***** Records for the exercise *****
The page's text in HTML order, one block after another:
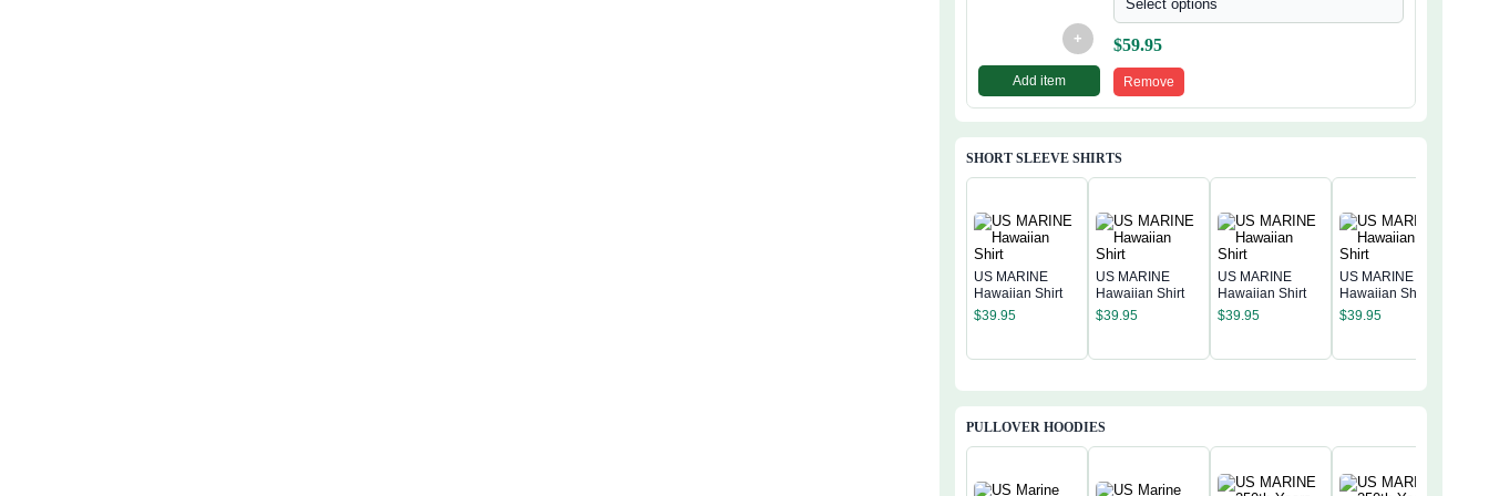
+
Add item
Select options
$59.95
Remove
SHORT SLEEVE SHIRTS
US MARINE
Hawaiian Shirt
$39.95
US MARINE
Hawaiian Shirt
$39.95
US MARINE
Hawaiian Shirt
$39.95
US MARINE
Hawaiian Shirt
$39.95
PULLOVER HOODIES
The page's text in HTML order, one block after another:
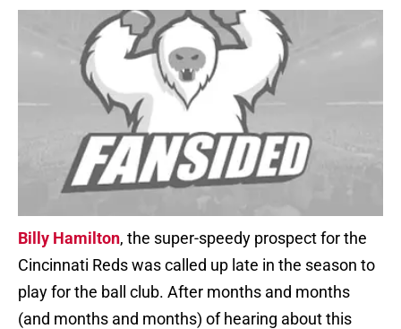
Billy Hamilton, the super-speedy prospect for the
Cincinnati Reds was called up late in the season to
play for the ball club. After months and months
(and months and months) of hearing about this
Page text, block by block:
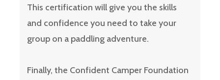
This certification will give you the skills
and confidence you need to take your
group on a paddling adventure.
Finally, the Confident Camper Foundation
*****
Exercise: Copy the records above precisely, and leave every image out of the copy.

Answer to this exercise:
The page's text in HTML order, one block after another:
+
Add item
Select options
$59.95
Remove
SHORT SLEEVE SHIRTS
US MARINE
Hawaiian Shirt
$39.95
US MARINE
Hawaiian Shirt
$39.95
US MARINE
Hawaiian Shirt
$39.95
US MARINE
Hawaiian Shirt
$39.95
PULLOVER HOODIES
The page's text in HTML order, one block after another:
Billy Hamilton, the super-speedy prospect for the
Cincinnati Reds was called up late in the season to
play for the ball club. After months and months
(and months and months) of hearing about this
Page text, block by block:
This certification will give you the skills
and confidence you need to take your
group on a paddling adventure.
Finally, the Confident Camper Foundation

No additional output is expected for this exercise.